Has anyone ever acquired an estate with a lot of shop-built jigs and found they used a bunch of them?

By the way I'm am model-builder who sells wood tools to build models. I've always dabbled in wood-working because I like it but because of the tools I've had to get a lot more into it. Sales have allowed me to invest a lot more in my shop as well so life is pretty good.


----------



## Semipro (Mar 22, 2013)

hello Paul
Welcome to the router forums.


----------



## Cherryville Chuck (Sep 28, 2010)

Welcome to the forum Paul. I try to my jigs simple and disposable so that they don't clutter up my shop.


----------



## Nickp (Dec 4, 2012)

I am going to have my jigs used as kindling for my Viking funeral on my sailboat...light 'em, cast off all lines, push it into the current... 
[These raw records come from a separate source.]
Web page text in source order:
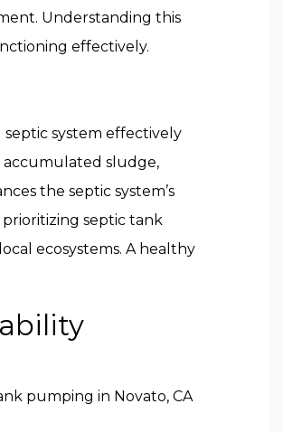
Understanding this
effectively.
system effectively
sludge,
the septic system’s
septic tank
ecosystems. A healthy

(No offense intended...just a silly way of saying it doesn't pay to leave someone else our problems - I'm takin mine with me)


----------



## paduke (Mar 28, 2010)

I had to laugh at your posts cause there are a few contraptions from my rookie days littering my shop. Not only will they never be used again but nostalgia prevents their disposal


----------



## TwoSkies57 (Feb 23, 2009)

someone mention Rube Goldberg??????


----------



## old55 (Aug 11, 2013)

Welcome to the forum Paul.


----------



## CafeenMan (Dec 17, 2014)

Thanks guys.


----------



## jw2170 (Jan 24, 2008)

Hi Paul, welcome to the forum.

I believe the general answer to that question was "NO"...
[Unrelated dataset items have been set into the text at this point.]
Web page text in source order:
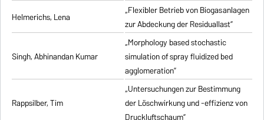
Helmerichs, Lena
„Flexibler Betrieb von Biogasanlagen
zur Abdeckung der Residuallast”
Singh, Abhinandan Kumar
„Morphology based stochastic
simulation of spray fluidized bed
agglomeration”
Rappsilber, Tim
„Untersuchungen zur Bestimmung
der Löschwirkung und -effizienz von

You do make a good point though, as I have some jigs that I have forgotten what they were for.....


----------



## greenacres2 (Dec 23, 2011)

TwoSkies57 said:


> someone mention Rube Goldberg??????


Or "OLIVER" Goldberg. :lol:


----------



## CharleyL (Feb 28, 2009)

When I build a jig I label it with what it is for, what tools need to be used with it, etc. using a fine tip marker. I don't really do it for a possible new owner. I do it so I can remember what it's for and how to use it. Any possible new owner after I'm gone is on his own to interpret my labels and figure out how to use my jigs, but most likely they will heat someone's house for a few hours.

Charley


----------



## 64 ford (Apr 21, 2013)

Hi
I probably have 3 or 4 jigs that get frequent use. Everything else is made to be expendable after it's job is done. I don't enjoy doing the same project more than once. I do however have a bunch of notebooks full of pencil sketches of past projects and jigs - some only ideas and some I have made. Anyway, that's a pretty deep thought. I have a bunch of my Dads and Grandfathers tools that I never use.(I dislike using hand tools if I can help it.) Now you've got me wondering if my grand kids will use my stuff or if it will just be obsolete junk to collect dust! Thanks a lot!!
Dennis


----------



## OPG3 (Jan 9, 2011)

Paul, Welcome to the Router Forums. We have a lot of fun in a learning sort of way here. Jigs and appliances are so often unique to the tool that they are meant to accompany that I often make photos of the apparatus in use - to help me or one of my coworkers along. There are some that are quite complex - with moving parts and adjustments for multiple applications and others are just straight-forward and obvious. I build a lot of prototypes of new products (often years ahead of marketability), so therefore; I am unable to share them - because that would violate my confidentiality agreement with the clients. Some super-unique jigs and fixtures are intentionally destroyed immediately after my client is satisfied with our creation. 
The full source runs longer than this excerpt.